PART 1: THE TRAIL OF ROT AND IRON

The sun was a searing, lidless eye that watched them die. For four days, the slave caravan of the Village of Garu had been forced across the "Jagged Barrens"—a wasteland of volcanic rock and razor-sharp shale. Sutarjo's world had shrunk to the size of his own agony. The iron collar around his neck was no longer a foreign object; it had fused with his flesh, held in place by a mixture of dried pus, crusted sweat, and the suffocating dust of the road.

Every step was a gamble with gravity. The shackles connecting the slaves were not just weights; they were instruments of collective torture. When a child collapsed from dehydration three rows ahead, the sudden jolt of the chain nearly snapped Sutarjo's neck. He watched, through vision blurred by salt and exhaustion, as a guard with a face like scarred leather unhooked the dying boy. He didn't waste water to revive him. He simply kicked the child into a ravine and signaled the march to continue.

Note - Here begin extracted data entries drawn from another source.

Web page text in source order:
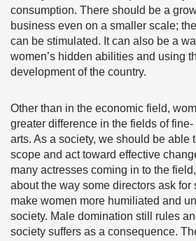
consumption. There should be a
business even on a smaller scale;
can be stimulated. It can also be a
women’s hidden abilities and using
development of the country.
Other than in the economic field,
greater difference in the fields of
arts. As a society, we should be able
scope and act toward effective
many actresses coming in to the
about the way some directors ask for
make women more humiliated and
society. Male domination still rules
society suffers as a consequence.
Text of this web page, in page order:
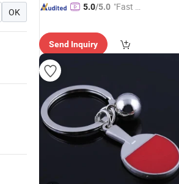
OK 5.0/5.0 "Fast D
Send Inquiry
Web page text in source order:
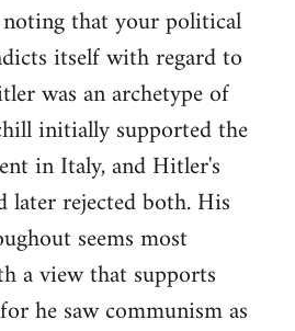
that your political
itself with regard to
was an archetype of
initially supported the
in Italy, and Hitler's
later rejected both. His
seems most
a view that supports
he saw communism as
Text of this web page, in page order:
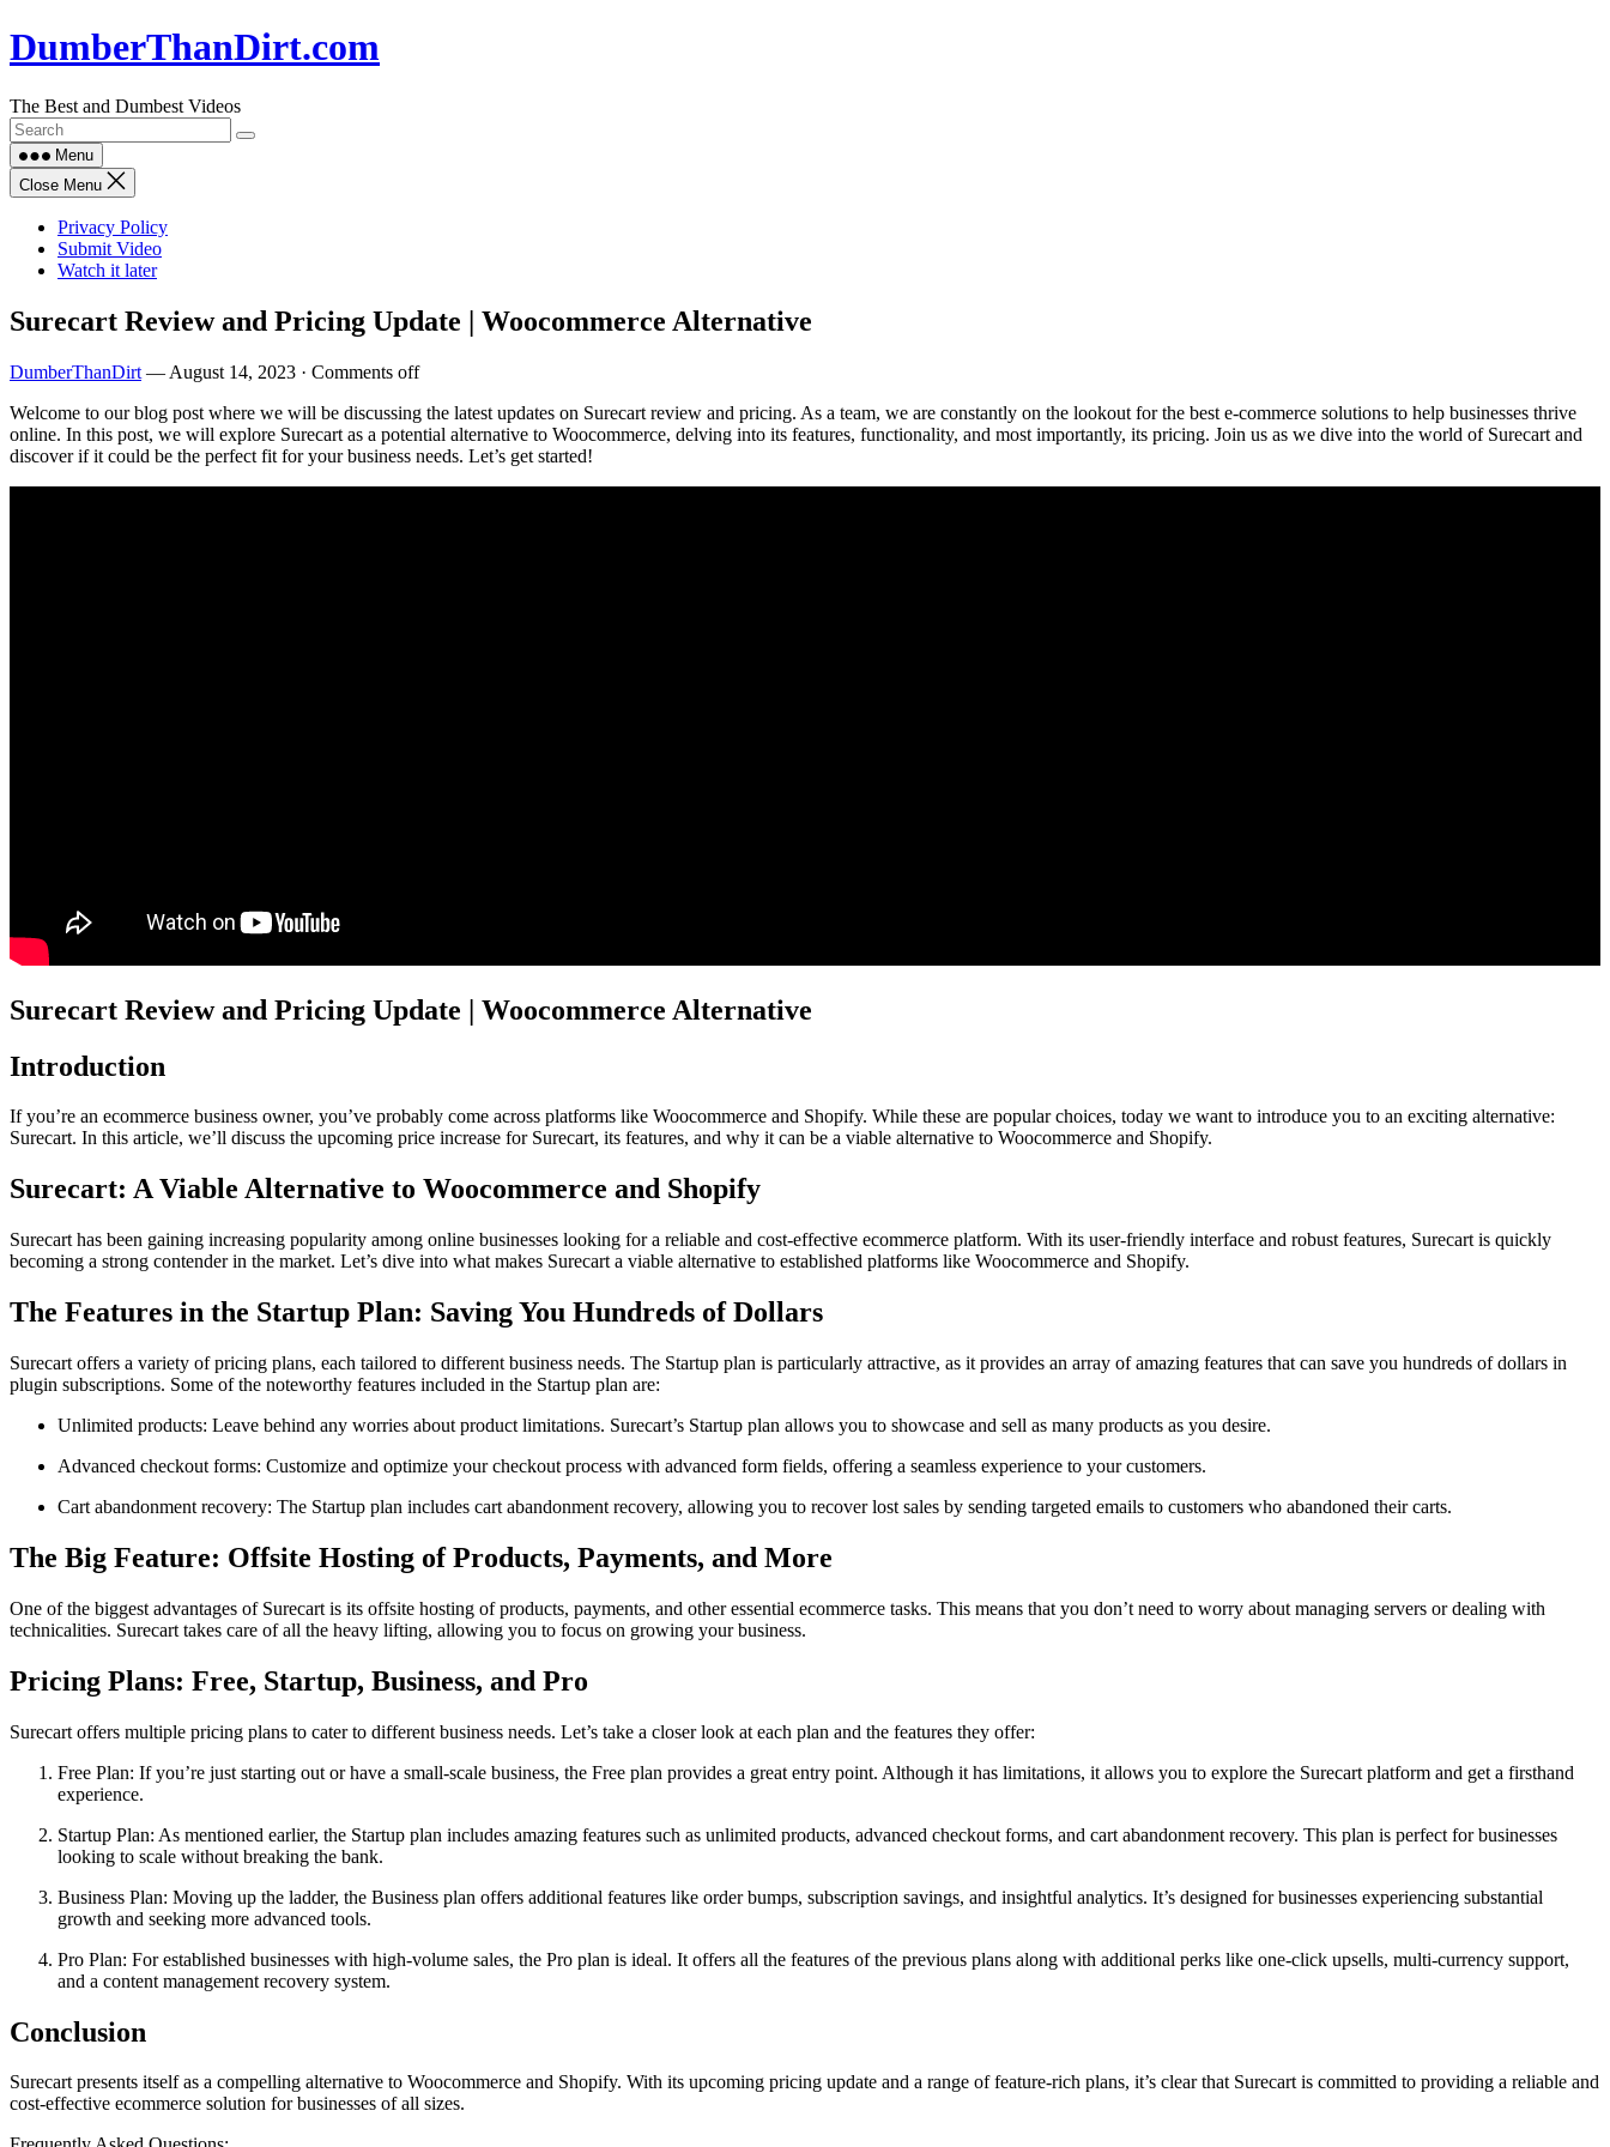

Sutarjo's massive frame, once a source of pride for his father, was now a liability. He required more water, more air, more strength just to move. His shoulders, torn by the Apostle claws in the village, were now home to a swarm of black flies that feasted on the yellowing infection. He didn't swat them away. He didn't have the energy. He only moved forward, his bare feet leaving bloody prints on the sun-baked stones.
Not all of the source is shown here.